▶ **TASK**
How many lines in the data that follows contain the word "Arabia"? Only that number is needed.

▶ **MATERIAL TO PROCESS**
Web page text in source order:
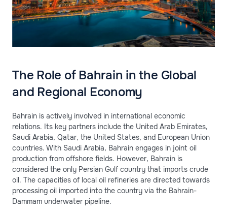
The Role of Bahrain in the Global
and Regional Economy
Bahrain is actively involved in international economic
relations. Its key partners include the United Arab Emirates,
Saudi Arabia, Qatar, the United States, and European Union
countries. With Saudi Arabia, Bahrain engages in joint oil
production from offshore fields. However, Bahrain is
considered the only Persian Gulf country that imports crude
oil. The capacities of local oil refineries are directed towards
processing oil imported into the country via the Bahrain-
Dammam underwater pipeline.

▶ **SOLUTION BELOW**
2